Pactos de sangue*
Lula é alvo de Palocci e Janot; Joesley é alvo
de todos, até dele mesmo
Eliane Cantanhêde
Sai Michel Temer por ora e entram na mira o ex-presidente
Lula e o empresário Joesley Batista. O depoimento do ex-poderoso ministro
Antonio Palocci é considerado a bala de prata contra Lula, enquanto o arrogante
Joesley cuidou de atirar, ele mesmo, no próprio pé – ou no próprio peito. Se o
PT vinha lucrando com a desgraça de Temer, não lucra mais.
Lula passou as últimas semanas encenando o papel de
candidato a presidente, mas essa possibilidade é cada vez mais distante. Numa
única semana, e numa semana com feriado na quinta-feira, ele foi atingido
duramente duas vezes: além de Palocci denunciar o “pacto de sangue” entre PT e
Odebrecht, o procurador Rodrigo Janot denunciou Lula e a pupila Dilma Rousseff
por organização criminosa.
Condenado num processo e réu em cinco outros, Lula parece
ter sete vidas políticas, mas vai consumindo uma a uma, com as denúncias de
desvios, escândalos e favorecimento pessoal ilícito. O PT e seus seguidores não
têm mais como atribuir as agruras de Lula na Justiça ao juiz Sérgio Moro ou à
elite malvada, à direita enraivecida ou à mídia parcial.
Quem agora denuncia Lula é Janot, que até pode ser
considerado inimigo de Temer, mas nunca foi chamado de inimigo do petista. E
ele não denunciou apenas Lula, mas também Dilma, o próprio Palocci, mais três
ex-ministros, o ex-tesoureiro do PT Vaccari Neto e a presidente nacional do PT,
Gleisi Hoffmann. E pediu o bloqueio de nada modestos R$ 6,5 bilhões da turma.
E quem está contando os podres de Lula e o PT é Palocci,
legítimo representante da elite, mas da elite do PT e dos governos Lula e
Dilma, dos quais, aliás, caiu estrondosamente – e por suspeitas de corrupção.
Logo, Palocci participou de tudo e sabe bem como as coisas funcionavam. Já
imaginaram uma acareação pública entre Lula e Palocci?!
Lula está gravemente baleado e vai perdendo seu discurso
de vítima e sua eterna condição de inimputável. Com um detalhe: desde o início,
inclusive aqui neste espaço, falou-se que Antonio Palocci não é um José Dirceu.
Há um gap de ideologia, de compromisso, talvez de caráter. Dirceu tem aguentado
firme e forte, mas Palocci iria cair mais cedo ou mais tarde. Aliás, como Guido
Mantega, o próximo a abrir a boca.
A balança entre Temer e Joesley Batista também inverteu.

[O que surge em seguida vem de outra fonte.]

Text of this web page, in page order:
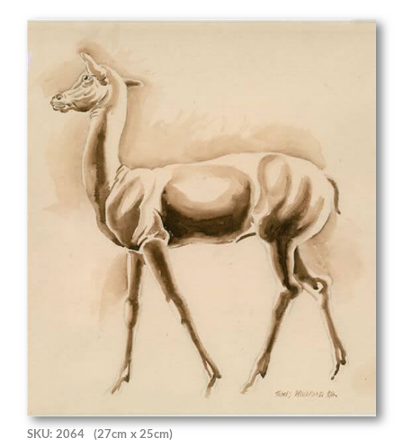
SKU: 2064 (27cm x 25cm)
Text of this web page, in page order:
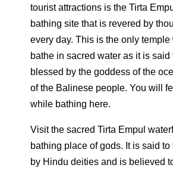
tourist attractions is the Tirta
bathing site that is revered by
every day. This is the only temple
bathe in sacred water as it is said
blessed by the goddess of the
of the Balinese people. You will
while bathing here.
Visit the sacred Tirta Empul
bathing place of gods. It is said
by Hindu deities and is believed
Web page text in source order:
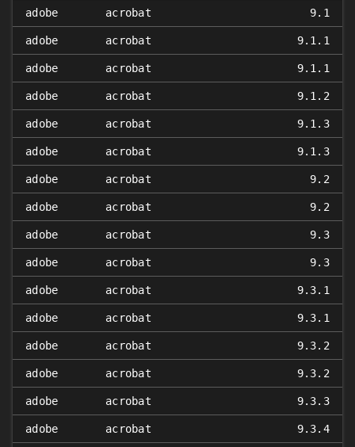
adobe acrobat 9.1
adobe acrobat 9.1.1
adobe acrobat 9.1.1
adobe acrobat 9.1.2
adobe acrobat 9.1.3
adobe acrobat 9.1.3
adobe acrobat 9.2
adobe acrobat 9.2
adobe acrobat 9.3
adobe acrobat 9.3
adobe acrobat 9.3.1
adobe acrobat 9.3.1
adobe acrobat 9.3.2
adobe acrobat 9.3.2
adobe acrobat 9.3.3
adobe acrobat 9.3.4
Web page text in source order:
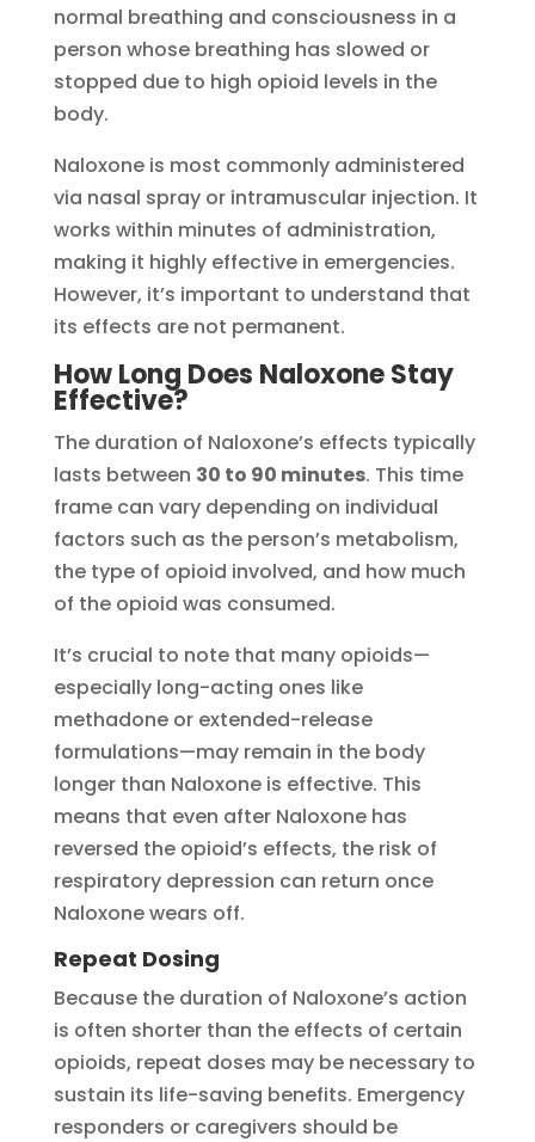
normal breathing and consciousness in a
person whose breathing has slowed or
stopped due to high opioid levels in the
body.
Naloxone is most commonly administered
via nasal spray or intramuscular injection. It
works within minutes of administration,
making it highly effective in emergencies.
However, it’s important to understand that
its effects are not permanent.
How Long Does Naloxone Stay
Effective?
The duration of Naloxone’s effects typically
lasts between 30 to 90 minutes. This time
frame can vary depending on individual
factors such as the person’s metabolism,
the type of opioid involved, and how much
of the opioid was consumed.
It’s crucial to note that many opioids—
especially long-acting ones like
methadone or extended-release
formulations—may remain in the body
longer than Naloxone is effective. This
means that even after Naloxone has
reversed the opioid’s effects, the risk of
respiratory depression can return once
Naloxone wears off.
Repeat Dosing
Because the duration of Naloxone’s action
is often shorter than the effects of certain
opioids, repeat doses may be necessary to
sustain its life-saving benefits. Emergency
responders or caregivers should be

Se Joesley armou uma armadilha para Temer e quase derrubou um presidente da
República, é a vez de Temer assistir, de camarote, à desgraça do seu algoz, com
o sabor extra de sentir a aflição de Janot, que agora flecha e é flechado.
A conversa asquerosa com Ricardo Saud revela um Joesley
simplório, mas megalomaníaco. Tinha certeza de que jamais seria preso, ameaçava
“moer” o Executivo e o Judiciário e gabava-se de comprar qualquer um, mas deve
ser preso, sim, como pede o ministro do STF Luiz Fux, está sendo moído pela PGR
que manipulou e servido de bandeja para a opinião pública. O ex-poderoso
Joesley virou uma ilha, cercado por todos os lados. Tudo o que disser, daqui em
diante, será usado contra ele.
Temer tem 15 minutos de alívio, mas deve ser prudente.

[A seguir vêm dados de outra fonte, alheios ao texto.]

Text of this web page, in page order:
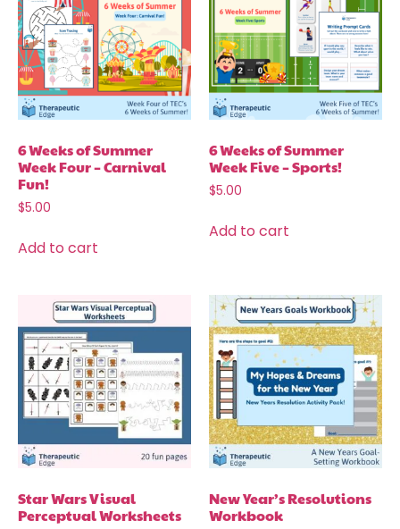
6 Weeks of Summer
Week Four – Carnival
Fun!
$5.00
Add to cart
6 Weeks of Summer
Week Five – Sports!
$5.00
Add to cart
Star Wars Visual
Perceptual Worksheets
New Year’s Resolutions
Workbook

Nenhuma imagem foi tão avassaladora, em três anos e meio de Lava Jato, quanto o
apartamento cheio de malas e caixas com R$ 51 milhões – R$ 51 milhões! – do seu amigo e
ex-ministro Geddel Vieira Lima. Geddel foi vice-presidente da CEF no governo
Dilma, mas sua identificação pública e política é com Temer. A mala de dinheiro
do ex-assessor Rocha Loures já fez bom estrago na imagem do presidente. Imagine-se
um apartamento de dinheiro do ex-ministro Geddel? Na próxima semana, as flechas
de Janot devem se voltar de novo contra Temer, seu alvo preferencial.